- **DATA FOR THIS TASK**
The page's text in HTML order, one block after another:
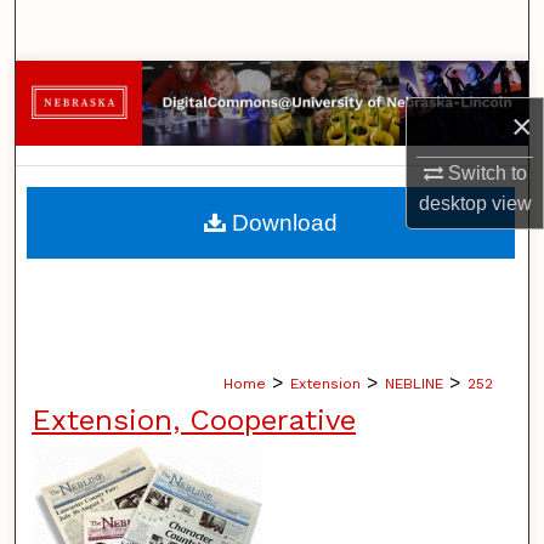
×
Switch to
desktopview
Browse Collections
My Account
About
Home > Extension > NEBLINE > 252
Extension, Cooperative
Download
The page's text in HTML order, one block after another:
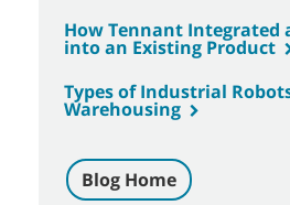
How Tennant Integrated
into an Existing Product
Types of Industrial
Warehousing
Blog Home
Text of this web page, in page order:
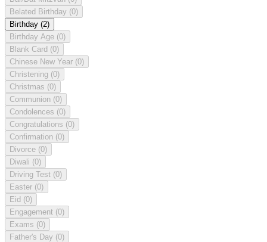
Belated Birthday (0)
Birthday (2)
Birthday Age (0)
Blank Card (0)
Chinese New Year (0)
Christening (0)
Christmas (0)
Communion (0)
Condolences (0)
Congratulations (0)
Confirmation (0)
Divorce (0)
Diwali (0)
Driving Test (0)
Easter (0)
Eid (0)
Engagement (0)
Exams (0)
Father's Day (0)
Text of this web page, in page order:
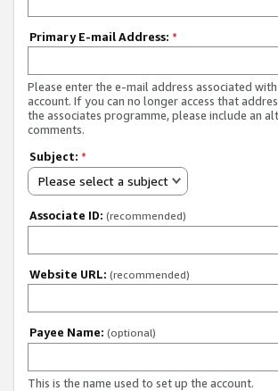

- **PROBLEM TO WORK ON**
Repeat all the material exactly, but keep pictures out of the copy.

- **ANSWER**
The page's text in HTML order, one block after another:
×
Switch to
desktopview
Browse Collections
My Account
About
Home > Extension > NEBLINE > 252
Extension, Cooperative
Download
The page's text in HTML order, one block after another:
How Tennant Integrated
into an Existing Product
Types of Industrial
Warehousing
Blog Home
Text of this web page, in page order:
Belated Birthday (0)
Birthday (2)
Birthday Age (0)
Blank Card (0)
Chinese New Year (0)
Christening (0)
Christmas (0)
Communion (0)
Condolences (0)
Congratulations (0)
Confirmation (0)
Divorce (0)
Diwali (0)
Driving Test (0)
Easter (0)
Eid (0)
Engagement (0)
Exams (0)
Father's Day (0)
Text of this web page, in page order:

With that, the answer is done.